(Dataset items)

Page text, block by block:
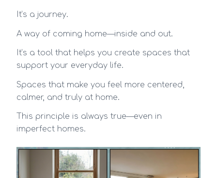
It’s a journey.
A way of coming home—inside and out.
It’s a tool that helps you create spaces that
support your everyday life.
Spaces that make you feel more centered,
calmer, and truly at home.
This principle is always true—even in
imperfect homes.
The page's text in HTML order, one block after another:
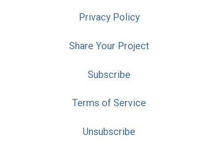
Privacy Policy
Share Your Project
Subscribe
Terms of Service
Unsubscribe
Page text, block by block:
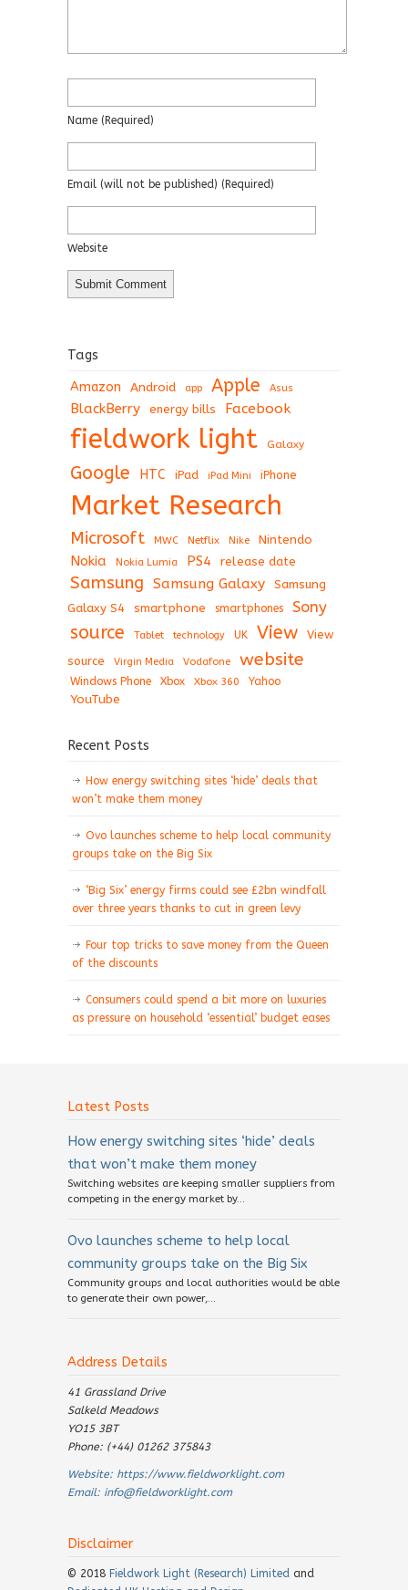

◆ **Exercise aim**
Repeat the entries exactly as they are given, leaving out each image.

◆ **Exercise output**
Page text, block by block:
It’s a journey.
A way of coming home—inside and out.
It’s a tool that helps you create spaces that
support your everyday life.
Spaces that make you feel more centered,
calmer, and truly at home.
This principle is always true—even in
imperfect homes.
The page's text in HTML order, one block after another:
Privacy Policy
Share Your Project
Subscribe
Terms of Service
Unsubscribe
Page text, block by block:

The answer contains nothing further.